━━━ Records for the task

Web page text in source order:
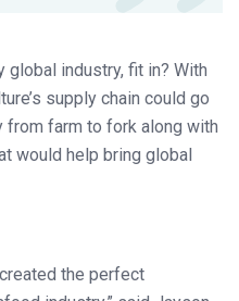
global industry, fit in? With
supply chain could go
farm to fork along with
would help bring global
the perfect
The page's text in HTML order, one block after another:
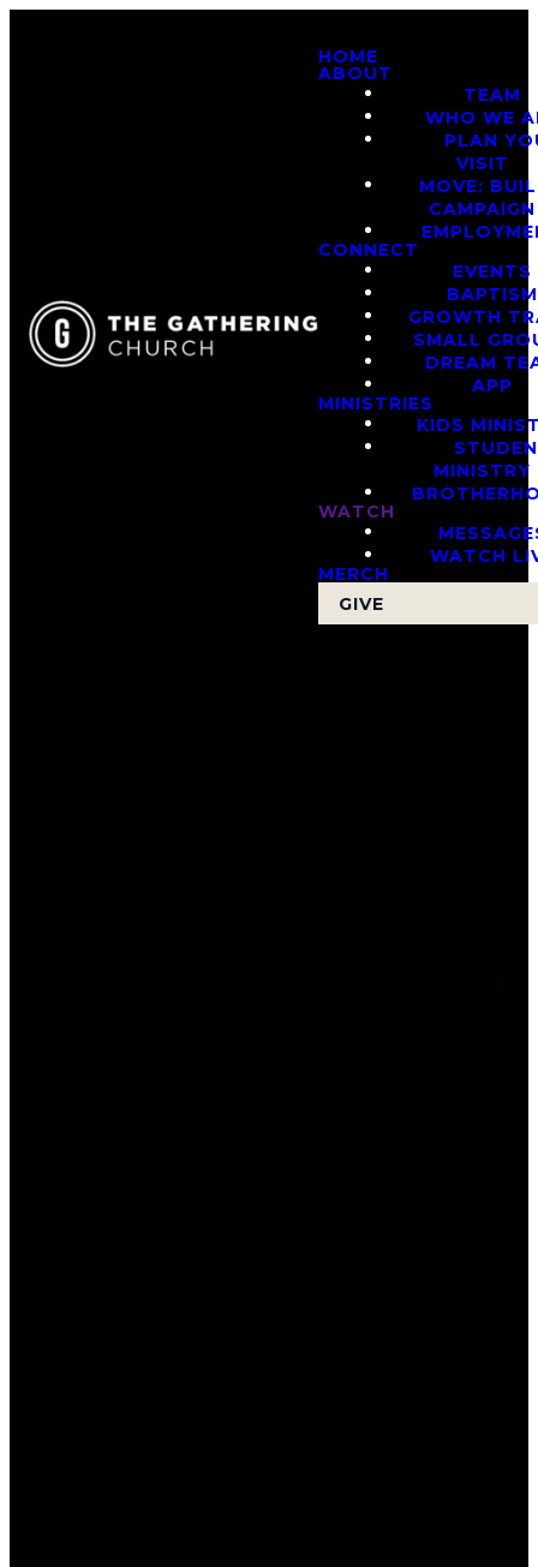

━━━━━━
━━━ Records for the task

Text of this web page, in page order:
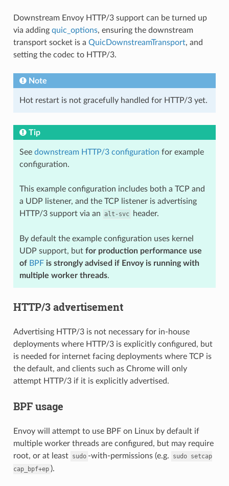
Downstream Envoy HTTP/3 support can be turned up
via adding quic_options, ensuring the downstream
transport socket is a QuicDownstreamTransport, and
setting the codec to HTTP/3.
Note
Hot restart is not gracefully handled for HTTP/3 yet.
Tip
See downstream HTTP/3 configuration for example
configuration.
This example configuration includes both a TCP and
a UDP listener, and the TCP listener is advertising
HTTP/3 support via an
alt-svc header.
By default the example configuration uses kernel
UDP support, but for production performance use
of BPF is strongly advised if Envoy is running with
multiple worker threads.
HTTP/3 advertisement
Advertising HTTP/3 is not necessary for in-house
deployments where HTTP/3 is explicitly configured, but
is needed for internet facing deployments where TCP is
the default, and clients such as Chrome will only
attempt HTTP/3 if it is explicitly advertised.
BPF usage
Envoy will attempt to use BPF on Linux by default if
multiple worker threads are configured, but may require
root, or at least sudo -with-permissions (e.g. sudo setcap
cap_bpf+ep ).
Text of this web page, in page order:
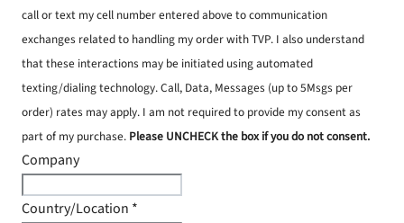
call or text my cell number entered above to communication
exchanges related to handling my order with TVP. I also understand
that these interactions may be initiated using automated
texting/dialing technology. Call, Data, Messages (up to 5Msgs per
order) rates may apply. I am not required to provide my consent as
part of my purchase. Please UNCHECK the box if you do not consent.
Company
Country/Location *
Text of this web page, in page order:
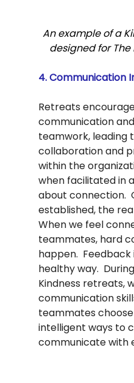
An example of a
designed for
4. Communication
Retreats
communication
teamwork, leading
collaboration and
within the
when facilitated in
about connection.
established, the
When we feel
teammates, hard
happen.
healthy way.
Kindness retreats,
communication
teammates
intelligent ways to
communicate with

━━━━━━

** How to complete this task **
Quote the data above exactly from the line with "Web page text" to the line with "The page's text", both ends counted, and nothing else. Pictures don't go in.

** Result of this task **
Web page text in source order:
global industry, fit in? With
supply chain could go
farm to fork along with
would help bring global
the perfect
The page's text in HTML order, one block after another:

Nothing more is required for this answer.